I, perhaps famously, introduced my parents to Yelp this summer on the way back from our annual North Carolina beach trip by suggesting we have lunch at The Ten Top in Norfolk, VA before heading to the airport to return home. The review instructing me to get the Turkey Apple Club on cinnamon bread and suggesting that the pasta salad was especially good sold me enough to sell my parents. It worked out wonderfully, and is actually my favorite part of the whole trip. That may be because I was raised on going out to eat, and it was one of two restaurants featured on the trip, and certainly it was the better one. A fond memory thanks to strangers on the internet, organized by Yelp.

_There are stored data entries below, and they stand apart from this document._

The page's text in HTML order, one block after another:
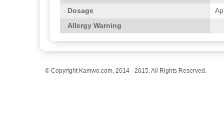
Dosage
Allergy Warning
© Copyright Kamwo.com, 2014 - 2015. All Rights Reserved.
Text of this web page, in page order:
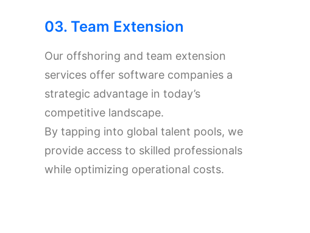
03. Team Extension
Our offshoring and team extension
services offer software companies a
strategic advantage in today’s
competitive landscape.
By tapping into global talent pools, we
provide access to skilled professionals
while optimizing operational costs.
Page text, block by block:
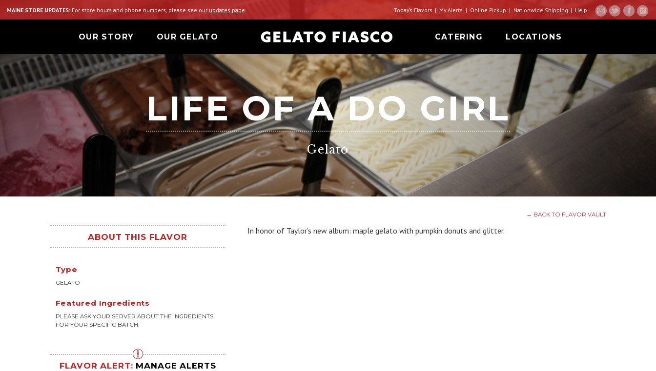
MAINE STORE UPDATES: For store hours and phone numbers, please see our updates page Today’s Flavors My Alerts Online Pickup Nationwide Shipping Help
OUR STORY OUR GELATO CATERING LOCATIONS
LIFE OF A DO GIRL
Gelato
ABOUT THIS FLAVOR
Type
GELATO
Featured Ingredients
PLEASE ASK YOUR SERVER ABOUT THE INGREDIENTS
FOR YOUR SPECIFIC BATCH.
FLAVOR ALERT: MANAGE ALERTS
← BACK TO FLAVOR VAULT
In honor of Taylor’s new album: maple gelato with pumpkin donuts and glitter.

I use Yelp frequently. In my Wednesday Night Dinner group, where we try a new restaurant most every week, picking a restaurant and sending it out to the group often is done via a one line email with a yelp URL and a time. I don’t know why we still include the time, its always 7:30; the only important information in the email is the Yelp URL. Every member has their own method of picking places, some uses sources other than yelp, as do I. I often use local reviews like this one for last week’s delicious pick, L’Impasto, but I always check the Yelp reviews as well. In fact, the reviews for L’Impasto were so good, and so few in number that I considered the possibility that they were fake. If they were fake, they were at least correct in this case.

Yelp might review Hotels, they do review places that are not restaurants, but I certainly have never looked at those reviews other than as indication that I didn’t hit the restaurants filter button yet. Although, certainly restaurant menu prices are a lot more sticky than nightly hotel rates, there is no reason this tactic could not be attempted with restaurants. The real question raised by this comic, however, is if the erroneous signal sent by enough people operating in dick mode could be enough to cause the place to close, negating the benefit received by the dicks. There isn’t an answer to that yet, but I came across an academic paper today where “in ongoing work, [the author is] estimating the relationship between Yelp and exit decisions” of restaurants. Such information is crucial to answer the question of if the dicks are going to end up screwing themselves.

“Reviews, Reputation, and Revenue: The Case of Yelp.com” by Michael Luca of Harvard Bushiness School, actually finds that there is a correlation between the average Yelp review and restaurant revenue from 2003 to 2009 in Seattle. Actually, “A one-star increase [on Yelp] is associated with a 5.4% increase in revenue.” Yelp was introduced in 2005, so his data set can provide details about the impact of Yelp as it grew to become the dominant resource that it is today. He uses a couple randomization techniques allowed by the way the data is collected and presented to control for correlations between average Yelp review and other factors that may increase restaurant revenues, like having better food, to bolster his argument to the level of causation. The statistics are over my head, but it the theory seems solid, and certainly a lot of his assumptions ring true to my use of Yelp.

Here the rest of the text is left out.